Stored records
:::::
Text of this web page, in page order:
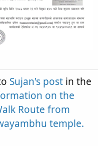
Sujan's post in the
on the
Route from
temple.
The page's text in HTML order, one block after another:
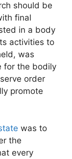
should be
final
in a body
activities to
was
for the bodily
order
promote
was to
the
every
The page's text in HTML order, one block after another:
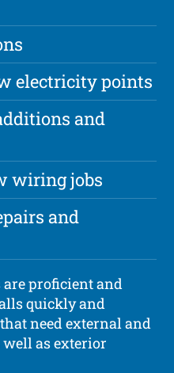
electricity points
and
wiring jobs
and
proficient and
quickly and
need external and
as exterior
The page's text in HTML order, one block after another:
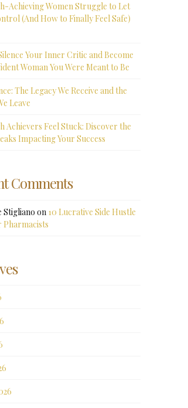
Achieving Women Struggle to Let
(And How to Finally Feel Safe)
Your Inner Critic and Become
Woman You Were Meant to Be
The Legacy We Receive and the
Leave
Achievers Feel Stuck: Discover the
Impacting Your Success
Comments
Stigliano on 10 Lucrative Side Hustle
Pharmacists
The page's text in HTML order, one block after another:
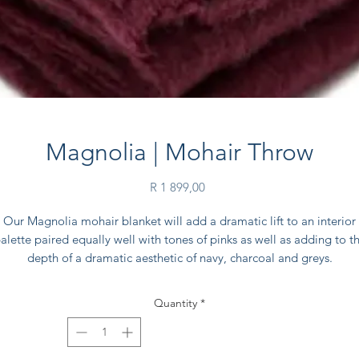
Magnolia | Mohair Throw
R 1 899,00Price
Our Magnolia mohair blanket will add a dramatic lift to an interior
paired equally well with tones of pinks as well as adding to
depth of a dramatic aesthetic of navy, charcoal and greys.
Each blanket comes inside its own natural 100% cotton drawstring
Spinlea Farm branded bag, for extra care.
Quantity *
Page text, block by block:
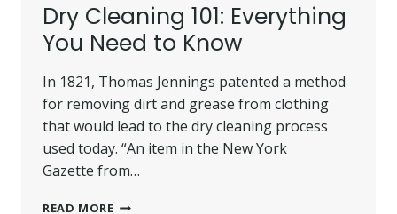
Dry Cleaning 101: Everything
You Need to Know
In 1821, Thomas Jennings patented a method
for removing dirt and grease from clothing
that would lead to the dry cleaning process
used today. “An item in the New York
Gazette from…
READ MOREDRY
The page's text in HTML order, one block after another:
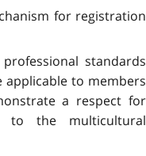
for registration
standards
to members
a respect for
to the multicultural
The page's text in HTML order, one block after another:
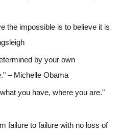
the impossible is to believe it is
by your own
– Michelle Obama
you have, where you are."
failure to failure with no loss of
:::::
Exclude the pictures and print the rest of the data exactly.

- Exercise result -
Text of this web page, in page order:
Sujan's post in the
on the
Route from
temple.
The page's text in HTML order, one block after another:
should be
final
in a body
activities to
was
for the bodily
order
promote
was to
the
every
The page's text in HTML order, one block after another:
electricity points
and
wiring jobs
and
proficient and
quickly and
need external and
as exterior
The page's text in HTML order, one block after another:
Achieving Women Struggle to Let
(And How to Finally Feel Safe)
Your Inner Critic and Become
Woman You Were Meant to Be
The Legacy We Receive and the
Leave
Achievers Feel Stuck: Discover the
Impacting Your Success
Comments
Stigliano on 10 Lucrative Side Hustle
Pharmacists
The page's text in HTML order, one block after another:
Magnolia | Mohair Throw
R 1 899,00Price
Our Magnolia mohair blanket will add a dramatic lift to an interior
paired equally well with tones of pinks as well as adding to
depth of a dramatic aesthetic of navy, charcoal and greys.
Each blanket comes inside its own natural 100% cotton drawstring
Spinlea Farm branded bag, for extra care.
Quantity *
Page text, block by block:
Dry Cleaning 101: Everything
You Need to Know
In 1821, Thomas Jennings patented a method
for removing dirt and grease from clothing
that would lead to the dry cleaning process
used today. “An item in the New York
Gazette from…
READ MOREDRY
The page's text in HTML order, one block after another:
for registration
standards
to members
a respect for
to the multicultural
The page's text in HTML order, one block after another:
the impossible is to believe it is
by your own
– Michelle Obama
you have, where you are."
failure to failure with no loss of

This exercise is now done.